WORK TO BE COMPLETED: Below are some records. Retype exactly the lines from the one containing "TIME OF POSSESSION" through the one containing "60, 72, 84, 90, and 96.", both included, skipping every picture.

PROVIDED DATA:
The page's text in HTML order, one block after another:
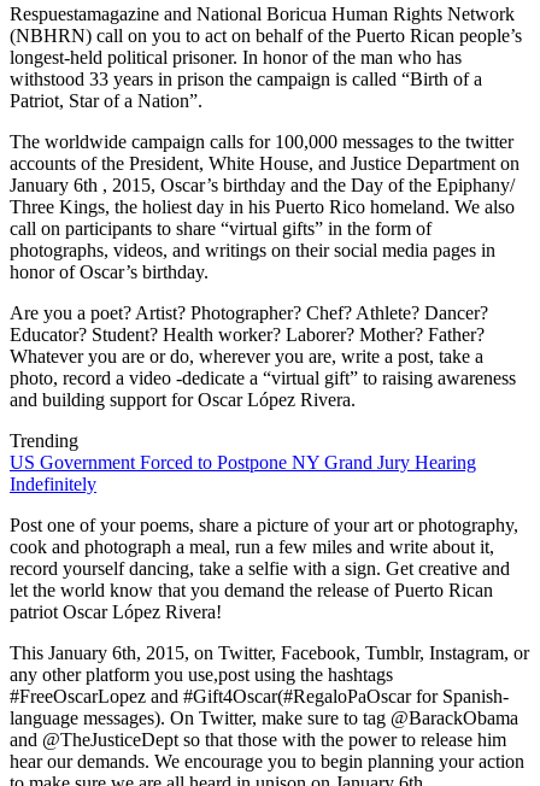
Respuestamagazine and National Boricua Human Rights Network
(NBHRN) call on you to act on behalf of the Puerto Rican people’s
longest-held political prisoner. In honor of the man who has
withstood 33 years in prison the campaign is called “Birth of a
Patriot, Star of a Nation”.
The worldwide campaign calls for 100,000 messages to the twitter
accounts of the President, White House, and Justice Department on
January 6th , 2015, Oscar’s birthday and the Day of the Epiphany/
Three Kings, the holiest day in his Puerto Rico homeland. We also
call on participants to share “virtual gifts” in the form of
photographs, videos, and writings on their social media pages in
honor of Oscar’s birthday.
Are you a poet? Artist? Photographer? Chef? Athlete? Dancer?
Educator? Student? Health worker? Laborer? Mother? Father?
Whatever you are or do, wherever you are, write a post, take a
photo, record a video -dedicate a “virtual gift” to raising awareness
and building support for Oscar López Rivera.
Trending
US Government Forced to Postpone NY Grand Jury Hearing
Indefinitely
Post one of your poems, share a picture of your art or photography,
cook and photograph a meal, run a few miles and write about it,
record yourself dancing, take a selfie with a sign. Get creative and
let the world know that you demand the release of Puerto Rican
patriot Oscar López Rivera!
This January 6th, 2015, on Twitter, Facebook, Tumblr, Instagram, or
any other platform you use,post using the hashtags
#FreeOscarLopez and #Gift4Oscar(#RegaloPaOscar for Spanish-
language messages). On Twitter, make sure to tag @BarackObama
and @TheJusticeDept so that those with the power to release him
hear our demands. We encourage you to begin planning your action
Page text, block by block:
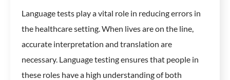
Language tests play a vital role in reducing errors in
the healthcare setting. When lives are on the line,
accurate interpretation and translation are
necessary. Language testing ensures that people in
these roles have a high understanding of both
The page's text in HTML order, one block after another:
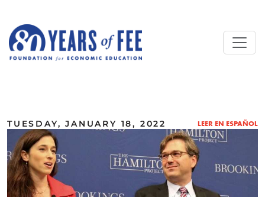
TUESDAY, JANUARY 18, 2022 LEER EN ESPAÑOL
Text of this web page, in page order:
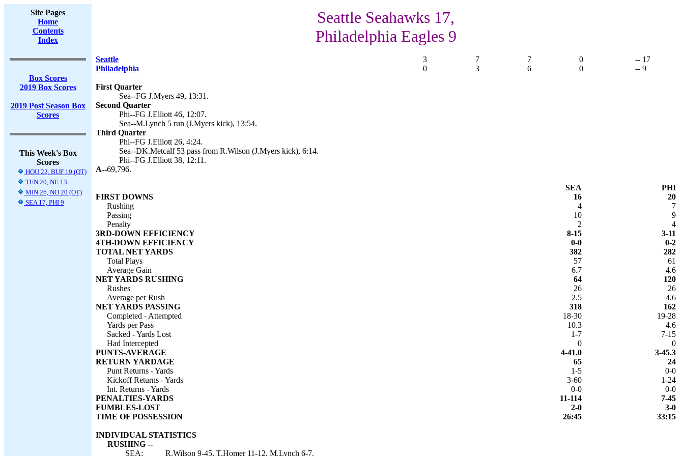
Site Pages
Home
Contents
Index
Box Scores
2019 Box Scores
2019 Post Season Box
Scores
This Week's Box
Scores
HOU 22, BUF 19 (OT)
TEN 20, NE 13
MIN 26, NO 20 (OT)
SEA 17, PHI 9
Seattle Seahawks 17,
Philadelphia Eagles 9
Seattle 3 7 7 0
-- 17
Philadelphia
0 3 6 0 -- 9
First Quarter
Sea--FG J.Myers 49, 13:31.
Second Quarter
Phi--FG J.Elliott 46, 12:07.
Sea--M.Lynch 5 run (J.Myers kick), 13:54.
Third Quarter
Phi--FG J.Elliott 26, 4:24.
Sea--DK.Metcalf 53 pass from R.Wilson (J.Myers kick), 6:14.
Phi--FG J.Elliott 38, 12:11.
A--69,796.
SEA
PHI
FIRST DOWNS
16
20
Rushing
4
7
Passing
10
9
Penalty
2
4
3RD-DOWN EFFICIENCY
8-15
3-11
4TH-DOWN EFFICIENCY
0-0
0-2
TOTAL NET YARDS
382
282
Total Plays
57
61
Average Gain
6.7
4.6
NET YARDS RUSHING
64
120
Rushes
26
26
Average per Rush
2.5
4.6
NET YARDS PASSING
318
162
Completed - Attempted
18-30
19-28
Yards per Pass
10.3
4.6
Sacked - Yards Lost
1-7
7-15
Had Intercepted
0
0
PUNTS-AVERAGE
4-41.0
3-45.3
RETURN YARDAGE
65
24
Punt Returns - Yards
1-5
0-0
Kickoff Returns - Yards
3-60
1-24
Int. Returns - Yards
0-0
0-0
PENALTIES-YARDS
11-114
7-45
FUMBLES-LOST
2-0
3-0
TIME OF POSSESSION
26:45 33:15
INDIVIDUAL STATISTICS
RUSHING --
SEA:
R.Wilson 9-45, T.Homer 11-12, M.Lynch 6-7.
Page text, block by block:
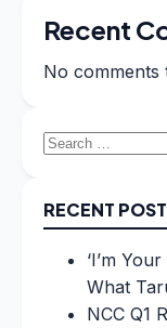
Recent
No comments
Search
RECENT
‘I’m
What
NCC Q1
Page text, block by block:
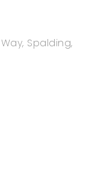
Spalding,
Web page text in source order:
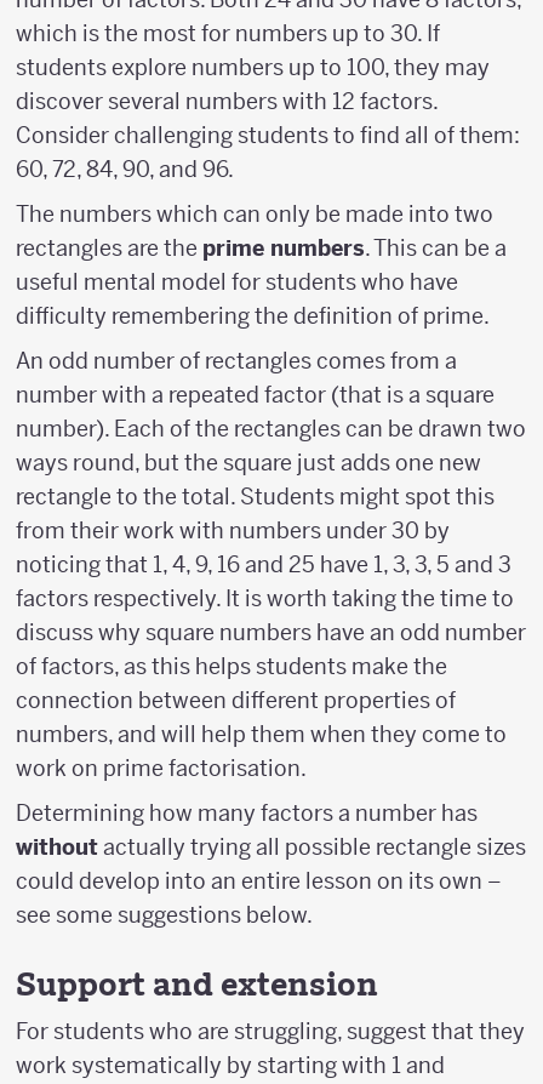
which is the most for numbers up to 30. If
students explore numbers up to 100, they may
discover several numbers with 12 factors.
Consider challenging students to find all of them:
60, 72, 84, 90, and 96.
The numbers which can only be made into two
rectangles are the prime numbers. This can be a
useful mental model for students who have
difficulty remembering the definition of prime.
An odd number of rectangles comes from a
number with a repeated factor (that is a square
number). Each of the rectangles can be drawn two
ways round, but the square just adds one new
rectangle to the total. Students might spot this
from their work with numbers under 30 by
noticing that 1, 4, 9, 16 and 25 have 1, 3, 3, 5 and 3
factors respectively. It is worth taking the time to
discuss why square numbers have an odd number
of factors, as this helps students make the
connection between different properties of
numbers, and will help them when they come to
work on prime factorisation.
Determining how many factors a number has
withoutactually trying all possible rectangle sizes
could develop into an entire lesson on its own –
see some suggestions below.
Support and extension
For students who are struggling, suggest that they
work systematically by starting with 1 and
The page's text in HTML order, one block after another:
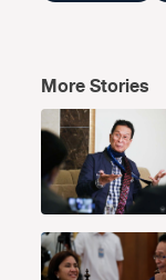
More Stories
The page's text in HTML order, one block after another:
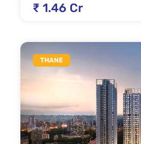
₹ 1.46 Cr
THANE
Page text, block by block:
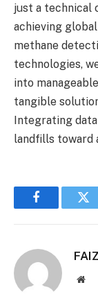
just a technical
achieving
methane
technologies,
into
tangible
Integrating
landfills toward
Facebook
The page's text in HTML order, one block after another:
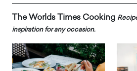
The Worlds Times Cooking
inspiration for any occasion.
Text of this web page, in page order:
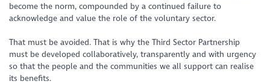
become the norm, compounded by a continued failure to
acknowledge and value the role of the voluntary sector.
That must be avoided. That is why the Third Sector Partnership
must be developed collaboratively, transparently and with urgency
so that the people and the communities we all support can realise
its benefits.
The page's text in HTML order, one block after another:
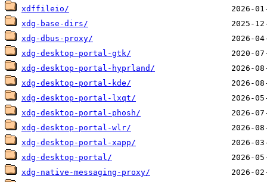
xdffileio/
xdg-base-dirs/
xdg-dbus-proxy/
xdg-desktop-portal-gtk/
xdg-desktop-portal-hyprland/
xdg-desktop-portal-kde/
xdg-desktop-portal-lxqt/
xdg-desktop-portal-phosh/
xdg-desktop-portal-wlr/
xdg-desktop-portal-xapp/
xdg-desktop-portal/
xdg-native-messaging-proxy/
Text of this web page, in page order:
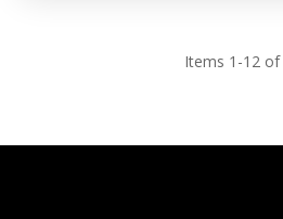
Items 1-12 of
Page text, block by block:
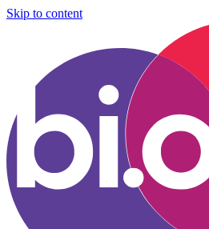
Skip to content
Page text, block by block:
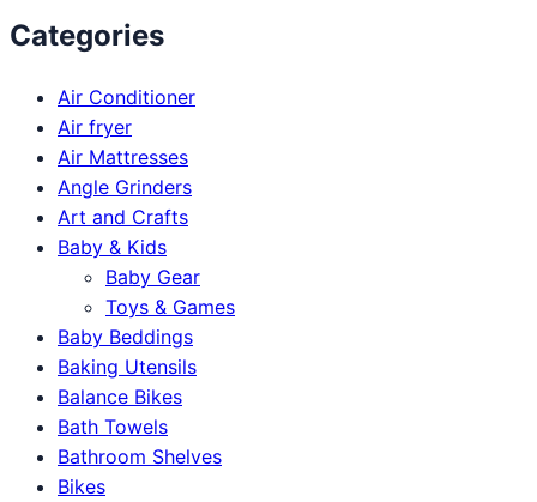
Categories
Air Conditioner
Air fryer
Air Mattresses
Angle Grinders
Art and Crafts
Baby & Kids
Baby Gear
Toys & Games
Baby Beddings
Baking Utensils
Balance Bikes
Bath Towels
Bathroom Shelves
Bikes
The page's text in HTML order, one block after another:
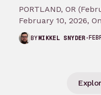
PORTLAND, OR
February 10, 2026,
Eisner and Harvey
groundbreaking
BYMIKKEL SNYDER
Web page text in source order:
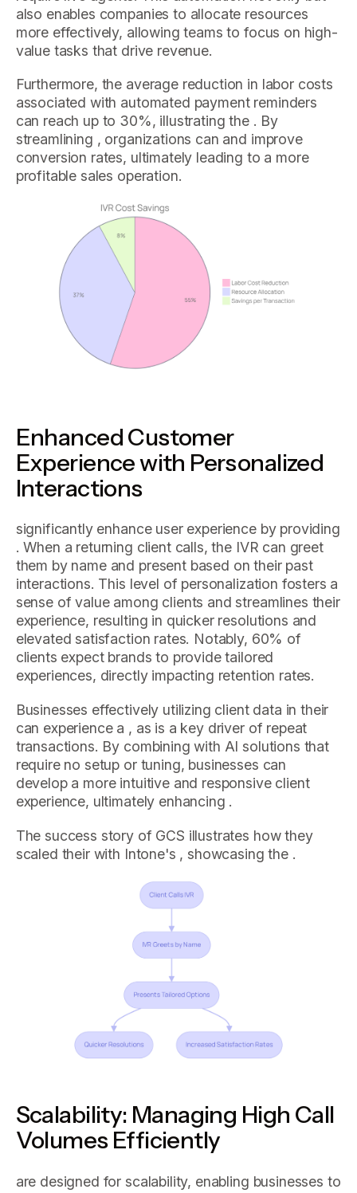
also enables companies to allocate resources
more effectively, allowing teams to focus on high-
value tasks that drive revenue.
Furthermore, the average reduction in labor costs
associated with automated payment reminders
can reach up to 30%, illustrating the . By
streamlining , organizations can and improve
conversion rates, ultimately leading to a more
profitable sales operation.
Enhanced Customer
Experience with Personalized
Interactions
significantly enhance user experience by providing
. When a returning client calls, the IVR can greet
them by name and present based on their past
interactions. This level of personalization fosters a
sense of value among clients and streamlines their
experience, resulting in quicker resolutions and
elevated satisfaction rates. Notably, 60% of
clients expect brands to provide tailored
experiences, directly impacting retention rates.
Businesses effectively utilizing client data in their
can experience a , as is a key driver of repeat
transactions. By combining with AI solutions that
require no setup or tuning, businesses can
develop a more intuitive and responsive client
experience, ultimately enhancing .
The success story of GCS illustrates how they
scaled their with Intone's , showcasing the .
Scalability: Managing High Call
Volumes Efficiently
are designed for scalability, enabling businesses to

RESPONSE BOX:
TIME OF POSSESSION
26:45 33:15
INDIVIDUAL STATISTICS
RUSHING --
SEA:
R.Wilson 9-45, T.Homer 11-12, M.Lynch 6-7.
Page text, block by block:
Recent
No comments
Search
RECENT
‘I’m
What
NCC Q1
Page text, block by block:
Spalding,
Web page text in source order:
which is the most for numbers up to 30. If
students explore numbers up to 100, they may
discover several numbers with 12 factors.
Consider challenging students to find all of them:
60, 72, 84, 90, and 96.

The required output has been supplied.